Dopo un'ora circa decide di andare dal padre che, avendo una certa età, lavorava nei magazzini della tenuta.

<<Ah Cì, ma quello non è tu fijo Mario?>> gli dice un collega.

<<Che stai a dì Vitto'!>> Ciccio si gira e lo vede. Non sa bene quello che prova, se felicità, se angoscia, se rabbia. Mario vede solo che lascia il cesto di verdura che stava controllando per andargli incontro.

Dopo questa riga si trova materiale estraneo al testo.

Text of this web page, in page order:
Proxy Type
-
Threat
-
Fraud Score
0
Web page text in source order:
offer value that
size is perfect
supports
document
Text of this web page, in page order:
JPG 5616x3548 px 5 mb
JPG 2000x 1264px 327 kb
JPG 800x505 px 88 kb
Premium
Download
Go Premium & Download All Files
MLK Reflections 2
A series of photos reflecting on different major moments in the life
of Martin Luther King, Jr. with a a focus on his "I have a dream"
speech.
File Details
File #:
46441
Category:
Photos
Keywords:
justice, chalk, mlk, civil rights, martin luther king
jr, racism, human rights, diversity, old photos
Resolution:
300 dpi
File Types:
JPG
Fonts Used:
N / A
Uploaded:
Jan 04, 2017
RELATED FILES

<<Mario, mannaggia a te, n'infarto me farai prende prima o poi!>>

<<Ciao papà, e chi t'ammazza a te. Come stai? Me sei mancato!>>

<<Anche tu fijo de na buona donna>>

<<Ahò, guarda che la buona donna sarebbe tu moje!>>

<<Fammè sta zitto fammè!>> impreca Ciccio mordendosi il pugno. Mario fin da piccolo lo faceva disperare. Non era calmo e tranquillo come Luigi, no! Lui era strano, introverso, parlava poco e sembrava sempre pensieroso. Era anche il figlio preferito di Lia, sua moglie. Quando la mamma era morta Mario era stato malissimo, e i suoi silenzi si erano fatti sempre più rumorosi.

<<Ciccio, che succede abbiamo visite?>> dice ad un certo punto una voce familiare.

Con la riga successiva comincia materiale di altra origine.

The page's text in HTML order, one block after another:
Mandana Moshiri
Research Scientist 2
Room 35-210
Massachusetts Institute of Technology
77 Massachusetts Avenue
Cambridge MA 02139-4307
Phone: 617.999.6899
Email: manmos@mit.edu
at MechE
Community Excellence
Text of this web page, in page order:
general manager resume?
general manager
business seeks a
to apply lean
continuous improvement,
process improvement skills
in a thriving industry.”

<<Marchè, sì. Vo ricordate a mi fijo Mario? Il piccolo!>>

<<Ah, il milanese! Ben tornato Mario... che ci fai qui? Milano non ha soddisfatto i tuoi sogni?>>

<<Salve signor marchese. Sono tornato qui per qualche mese a trovare i miei. Tornerò presto a Milano, non si preoccupi. Sicuramente soddisfa i miei sogni più che sto posto. Con tutto il rispetto.>>

<<Vedo che il tuo bel carattere non ti ha abbandonato. Bene, resta quanto vuoi... anzi, visto che stai nella mia proprietà ti chiederò anche un favore. Pagato ovviamente>>

<<Guardi, se il favore consiste a zappare la terra non sprechi fiato... diciamo che non sono portato!>>

<<Ah, nelle tue condizioni disdegni pure il lavoro? Che figlio hai tirato su Ciccio? Uno sfaticato?>>

<<Con tutto il rispetto marchese, io a Milano lavoravo, e lavorerò ancora appena torno. Mio padre non m'ha mai mandato na lira, me so fatto sempre un culo così. Non è di certo lui il padre di no sfaticato!>> e no...Mario la lingua non se la sapeva proprio mozzicare.

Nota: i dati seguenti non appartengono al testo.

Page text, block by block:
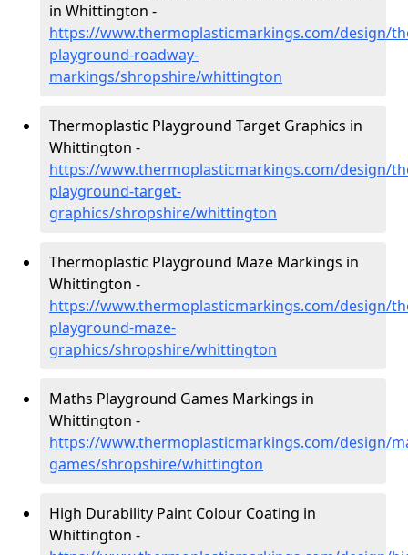
in Whittington -
https://www.thermoplasticmarkings.com/design/
playground-roadway-
markings/shropshire/whittington
Thermoplastic Playground Target Graphics in
Whittington -
https://www.thermoplasticmarkings.com/design/
playground-target-
graphics/shropshire/whittington
Thermoplastic Playground Maze Markings in
Whittington -
https://www.thermoplasticmarkings.com/design/
playground-maze-
graphics/shropshire/whittington
Maths Playground Games Markings in
Whittington -
https://www.thermoplasticmarkings.com/design/
games/shropshire/whittington
High Durability Paint Colour Coating in
Whittington -

<<Mario!>> lo ammonisce il padre <<Marchese lo scusi, è appena arrivato, è stanco. Ma mi dica, in che consiste il favore, o il lavoro?>>

<<Ringrazia che tuo padre è un brav'uomo. Ti piacciono i cavalli no? Mi ricordo che da piccoletto ti trovavo sempre nelle mie stalle, con Achille. Beh, domani arriva mio figlio, Claudio. Lo stalliere s'è fatto male. Mi serve qualcuno che per un paio di mesi si prende cura dei cavalli e insegni a mio figlio a cavalcare.>>

<<Grande e grosso nun sa cavalcare?>>

<<Non ti ho chiesto opinioni a riguardo Mario. Accetti sì o no?>>

<<Certo che accetto. Adoro i cavalli>> e poi vuoi mettere il divertimento di vedere il marchese Claudio di Stocazzo cadere come una femminuccia da cavallo. No, non se lo sarebbe perso per nulla al mondo. Claudio, l'artista... il mantenuto. Chissà de che arte se parlava poi. "So tutti boni a fa gli artisti coi sordi di papà", pensò.